I know that TFA acknowledges this but, I think it still needs to be stated that scanning all open TCP ports on a single IP generally takes less than a second.
It'll help you with logs but certainly not provide the same peace of mind that key auth or even post login TOTP provides.
You could presumably still just SYN scan to find the ports and then use proxies to identify the real sshd.
Obviously my approach would be somewhat involved but I'd imagine this would mostly be intended to protect against someone who may already have likely password candidates, rather than just random scanners.
About a decade ago I worked at a small web-hosting company where I installed the LaBrea tarpit software (http://labrea.sourceforge.net/Intro-History.html) on an otherwise unused system and had our routers route all non-allocated IPs to said system. The intent was to use that to track IPs that were attacking (since otherwise, no legitimate traffic would hit that server) and then block them at the router level.

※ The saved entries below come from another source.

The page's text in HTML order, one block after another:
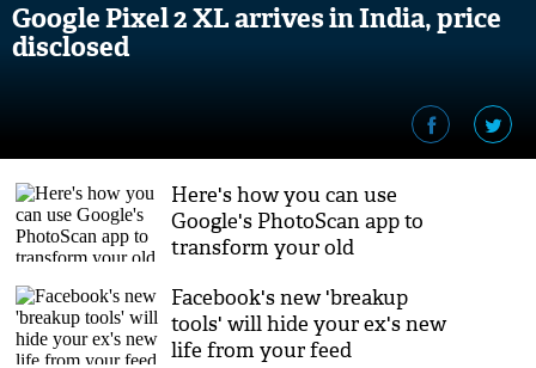
Google Pixel 2 XL arrives in India, price
disclosed
Here's how you can use
Google's PhotoScan app to
transform your old
Facebook's new 'breakup
tools' will hide your ex's new
life from your feed
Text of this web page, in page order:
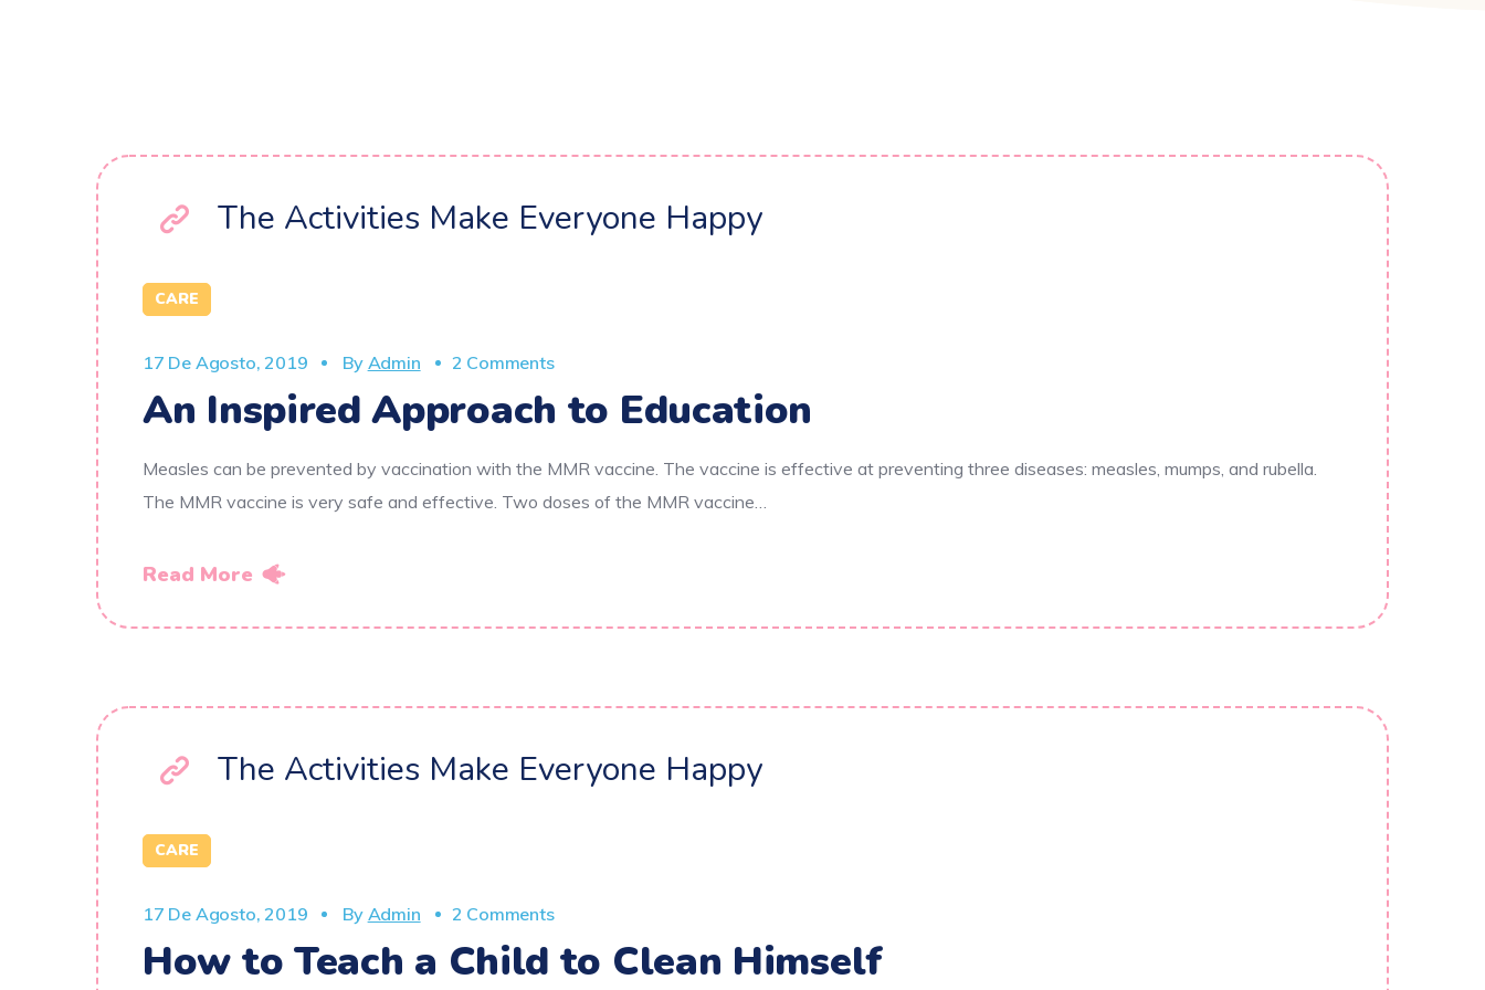
The Activities Make Everyone Happy
CARE
17 De Agosto, 2019 By Admin 2 Comments
An Inspired Approach to Education
Measles can be prevented by vaccination with the MMR vaccine. The vaccine is effective at preventing three diseases: measles, mumps, and rubella.
The MMR vaccine is very safe and effective. Two doses of the MMR vaccine…
Read More
The Activities Make Everyone Happy
CARE
17 De Agosto, 2019 By Admin 2 Comments
How to Teach a Child to Clean Himself

Sadly, source level routing on routers is slow, and even if it wasn't, I wasn't sure how to automatically block said IPs at the router level.
Under a second?! I guess I never tried NMAP on aggressive, but I think that if you take 1ms per port you still get 65535ms which amounts to 65s... I mean, you could probably send all of those at the same time.. under a second?! really is that a feasible amount of time?
If so, I have been using the port scanners wrong [which btw I never use often, as this AFAIK was still frowned upon and even illegal if I'm not mistaken]
Line rate for 1gbps ethernet is over 1 million PPS, so you can definitely send the packets that fast. No promises the target will be able to respond that fast.
nmap is a bit of a joke to be fair, it is incredibly slow and there's no amount of fiddling with the settings that'll make it faster (even for simple SYN scans).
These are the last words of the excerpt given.